[About this task]: Give back, exactly and with nothing else, the lines running from the one that contains "Login / Register" to the end of the entries below; do not include pictures.

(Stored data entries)

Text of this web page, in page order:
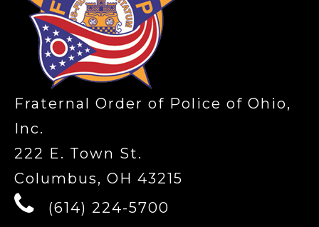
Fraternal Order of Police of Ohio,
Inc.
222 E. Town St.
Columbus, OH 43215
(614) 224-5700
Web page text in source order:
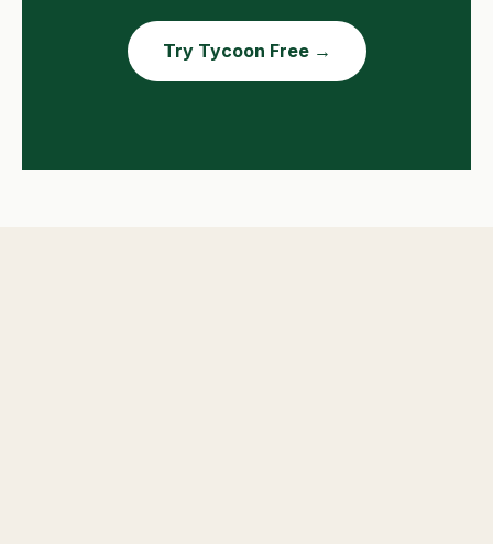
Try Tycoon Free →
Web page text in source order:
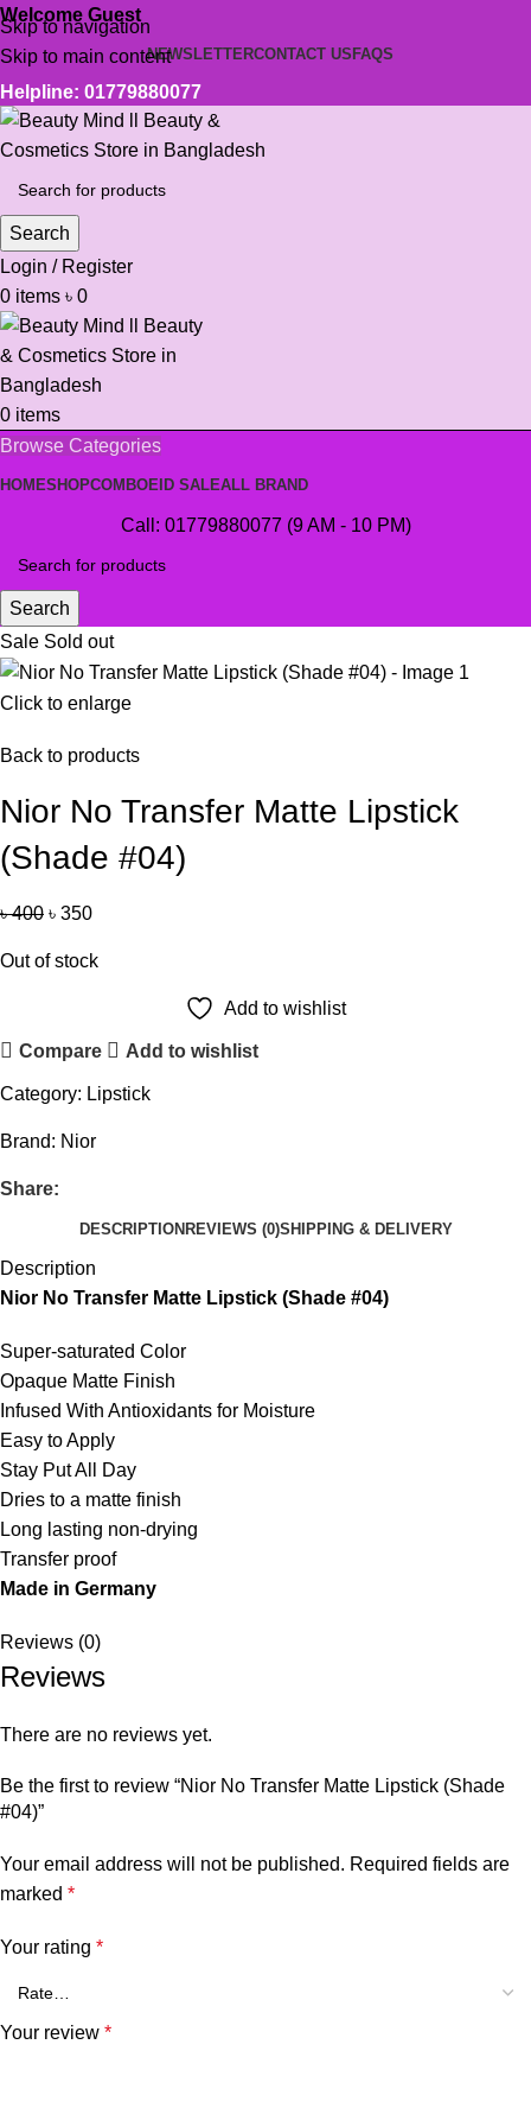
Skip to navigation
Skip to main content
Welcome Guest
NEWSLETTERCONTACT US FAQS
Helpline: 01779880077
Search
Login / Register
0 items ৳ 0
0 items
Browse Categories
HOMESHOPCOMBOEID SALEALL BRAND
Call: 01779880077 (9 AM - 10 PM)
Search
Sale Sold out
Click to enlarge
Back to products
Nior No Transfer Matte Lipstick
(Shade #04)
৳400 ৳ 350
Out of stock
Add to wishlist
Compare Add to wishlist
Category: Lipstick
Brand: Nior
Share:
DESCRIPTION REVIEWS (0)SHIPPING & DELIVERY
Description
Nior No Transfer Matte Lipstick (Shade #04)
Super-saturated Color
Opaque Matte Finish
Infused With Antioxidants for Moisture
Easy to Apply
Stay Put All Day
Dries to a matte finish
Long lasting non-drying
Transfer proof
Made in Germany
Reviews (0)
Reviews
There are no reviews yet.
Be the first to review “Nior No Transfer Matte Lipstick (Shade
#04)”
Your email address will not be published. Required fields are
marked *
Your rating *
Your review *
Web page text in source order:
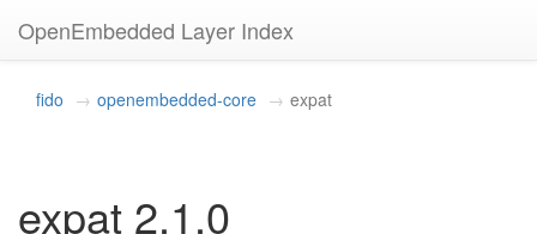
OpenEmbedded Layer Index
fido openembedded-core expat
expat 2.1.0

[Response]:
Login / Register
0 items ৳ 0
0 items
Browse Categories
HOMESHOPCOMBOEID SALEALL BRAND
Call: 01779880077 (9 AM - 10 PM)
Search
Sale Sold out
Click to enlarge
Back to products
Nior No Transfer Matte Lipstick
(Shade #04)
৳400 ৳ 350
Out of stock
Add to wishlist
Compare Add to wishlist
Category: Lipstick
Brand: Nior
Share:
DESCRIPTION REVIEWS (0)SHIPPING & DELIVERY
Description
Nior No Transfer Matte Lipstick (Shade #04)
Super-saturated Color
Opaque Matte Finish
Infused With Antioxidants for Moisture
Easy to Apply
Stay Put All Day
Dries to a matte finish
Long lasting non-drying
Transfer proof
Made in Germany
Reviews (0)
Reviews
There are no reviews yet.
Be the first to review “Nior No Transfer Matte Lipstick (Shade
#04)”
Your email address will not be published. Required fields are
marked *
Your rating *
Your review *
Web page text in source order:
OpenEmbedded Layer Index
fido openembedded-core expat
expat 2.1.0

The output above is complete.